Exercise inputs Start Marker

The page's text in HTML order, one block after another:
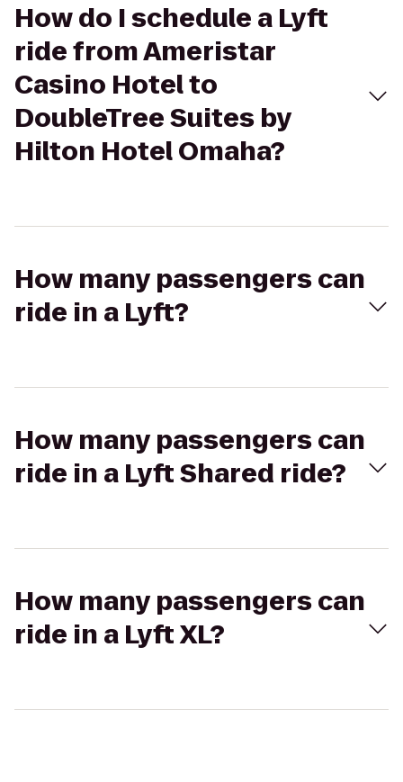
How do I schedule a Lyft
ride from Ameristar
Casino Hotel to
DoubleTree Suites by
Hilton Hotel Omaha?
How many passengers can
ride in a Lyft?
How many passengers can
ride in a Lyft Shared ride?
How many passengers can
ride in a Lyft XL?
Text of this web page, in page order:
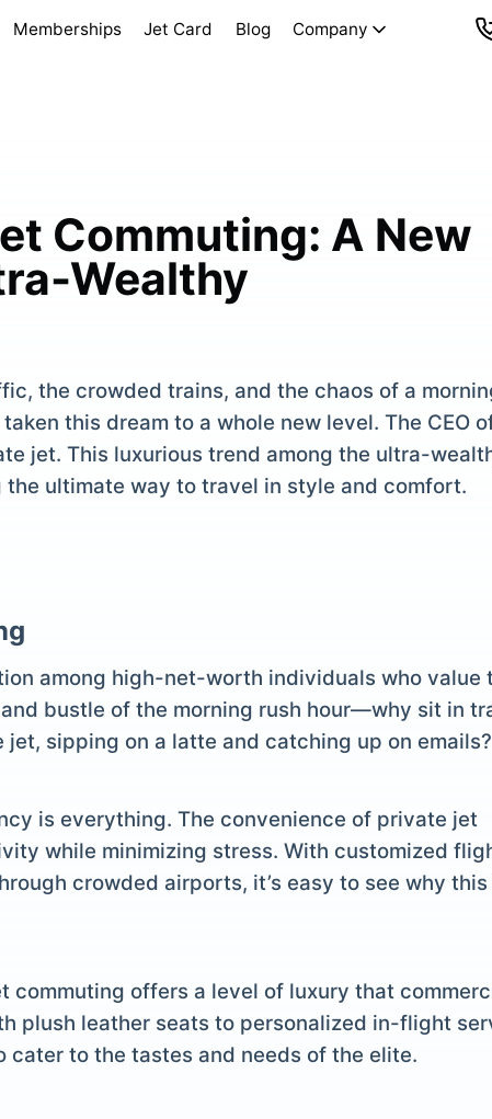
Memberships Jet Card Blog Company
Commuting: A New
Wealthy
the crowded trains, and the chaos of a
this dream to a whole new level. The CEO
jet. This luxurious trend among the ultra-
ultimate way to travel in style and comfort.
among high-net-worth individuals who value
bustle of the morning rush hour—why sit in
sipping on a latte and catching up on emails?
is everything. The convenience of private jet
while minimizing stress. With customized
crowded airports, it’s easy to see why
commuting offers a level of luxury that
plush leather seats to personalized in-flight
cater to the tastes and needs of the elite.
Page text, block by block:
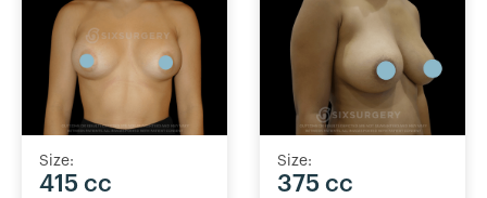
Size:
415 cc
Size:
375 cc
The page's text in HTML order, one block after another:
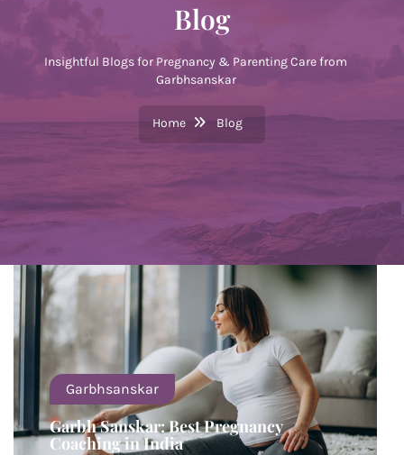
Blog
Insightful Blogs for Pregnancy & Parenting Care from
Garbhsanskar
Home Blog
Garbhsanskar
Garbh Sanskar: Best Pregnancy
Coaching in India
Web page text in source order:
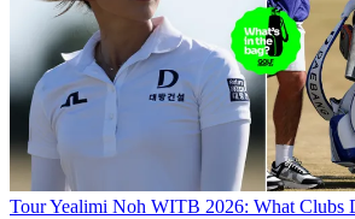
TourYealimi Noh WITB 2026: What Clubs
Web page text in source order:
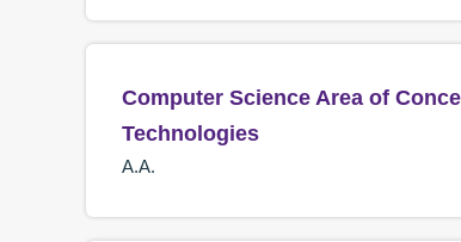
Computer Science Area of
Technologies
A.A.
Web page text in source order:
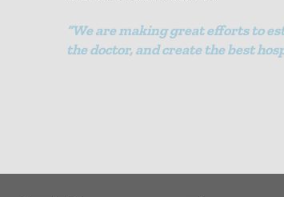
“We are making great efforts to
the doctor, and create the best
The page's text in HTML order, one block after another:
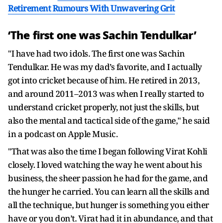
Retirement Rumours With Unwavering Grit
‘The first one was Sachin Tendulkar’
"I have had two idols. The first one was Sachin
Tendulkar. He was my dad’s favorite, and I actually
got into cricket because of him. He retired in 2013,
and around 2011–2013 was when I really started to
understand cricket properly, not just the skills, but
also the mental and tactical side of the game," he said
in a podcast on Apple Music.
"That was also the time I began following Virat Kohli
closely. I loved watching the way he went about his
business, the sheer passion he had for the game, and
the hunger he carried. You can learn all the skills and
all the technique, but hunger is something you either
have or you don’t. Virat had it in abundance, and that
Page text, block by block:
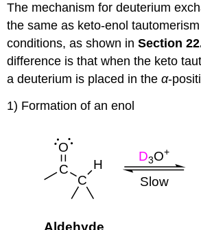
The mechanism for deuterium
the same as keto-enol
conditions, as shown inSection
difference is that when the keto
a deuterium is placed in theα-
1) Formation of an enol
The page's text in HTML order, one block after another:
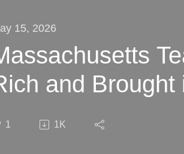
15, 2026
and Brought
1 1K
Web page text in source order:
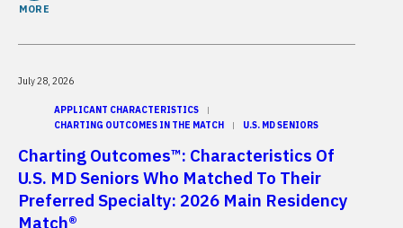
MORE
July 28, 2026
APPLICANT CHARACTERISTICS
CHARTING OUTCOMES IN THE MATCH
U.S. MD SENIORS
Charting Outcomes™: Characteristics Of
U.S. MD Seniors Who Matched To Their
Preferred Specialty: 2026 Main Residency
Match®
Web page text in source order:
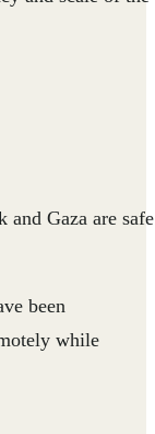
Gaza are safe
been
while
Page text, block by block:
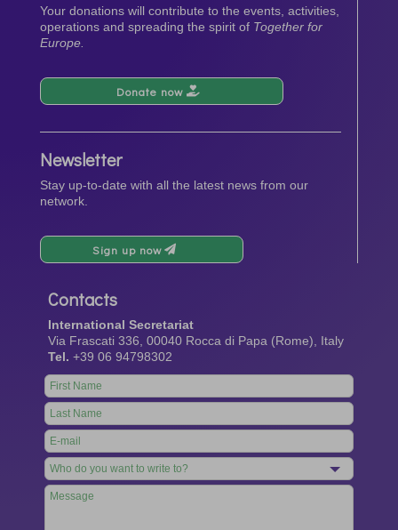
Your donations will contribute to the events, activities,
operations and spreading the spirit of Together for
Europe.
Donate now
Newsletter
Stay up-to-date with all the latest news from our
network.
Sign up now
Contacts
International Secretariat
Via Frascati 336, 00040 Rocca di Papa (Rome), Italy
Tel. +39 06 94798302
Leave
this
field
blank

Exercise inputs End Marker

Copy every line above word for word and exclude the pictures.

The page's text in HTML order, one block after another:
How do I schedule a Lyft
ride from Ameristar
Casino Hotel to
DoubleTree Suites by
Hilton Hotel Omaha?
How many passengers can
ride in a Lyft?
How many passengers can
ride in a Lyft Shared ride?
How many passengers can
ride in a Lyft XL?
Text of this web page, in page order:
Memberships Jet Card Blog Company
Commuting: A New
Wealthy
the crowded trains, and the chaos of a
this dream to a whole new level. The CEO
jet. This luxurious trend among the ultra-
ultimate way to travel in style and comfort.
among high-net-worth individuals who value
bustle of the morning rush hour—why sit in
sipping on a latte and catching up on emails?
is everything. The convenience of private jet
while minimizing stress. With customized
crowded airports, it’s easy to see why
commuting offers a level of luxury that
plush leather seats to personalized in-flight
cater to the tastes and needs of the elite.
Page text, block by block:
Size:
415 cc
Size:
375 cc
The page's text in HTML order, one block after another:
Blog
Insightful Blogs for Pregnancy & Parenting Care from
Garbhsanskar
Home Blog
Garbhsanskar
Garbh Sanskar: Best Pregnancy
Coaching in India
Web page text in source order:
TourYealimi Noh WITB 2026: What Clubs
Web page text in source order:
Computer Science Area of
Technologies
A.A.
Web page text in source order:
“We are making great efforts to
the doctor, and create the best
The page's text in HTML order, one block after another:
Retirement Rumours With Unwavering Grit
‘The first one was Sachin Tendulkar’
"I have had two idols. The first one was Sachin
Tendulkar. He was my dad’s favorite, and I actually
got into cricket because of him. He retired in 2013,
and around 2011–2013 was when I really started to
understand cricket properly, not just the skills, but
also the mental and tactical side of the game," he said
in a podcast on Apple Music.
"That was also the time I began following Virat Kohli
closely. I loved watching the way he went about his
business, the sheer passion he had for the game, and
the hunger he carried. You can learn all the skills and
all the technique, but hunger is something you either
have or you don’t. Virat had it in abundance, and that
Page text, block by block:
The mechanism for deuterium
the same as keto-enol
conditions, as shown inSection
difference is that when the keto
a deuterium is placed in theα-
1) Formation of an enol
The page's text in HTML order, one block after another:
15, 2026
and Brought
1 1K
Web page text in source order:
MORE
July 28, 2026
APPLICANT CHARACTERISTICS
CHARTING OUTCOMES IN THE MATCH
U.S. MD SENIORS
Charting Outcomes™: Characteristics Of
U.S. MD Seniors Who Matched To Their
Preferred Specialty: 2026 Main Residency
Match®
Web page text in source order:
Gaza are safe
been
while
Page text, block by block:
Your donations will contribute to the events, activities,
operations and spreading the spirit of Together for
Europe.
Donate now
Newsletter
Stay up-to-date with all the latest news from our
network.
Sign up now
Contacts
International Secretariat
Via Frascati 336, 00040 Rocca di Papa (Rome), Italy
Tel. +39 06 94798302
Leave
this
field
blank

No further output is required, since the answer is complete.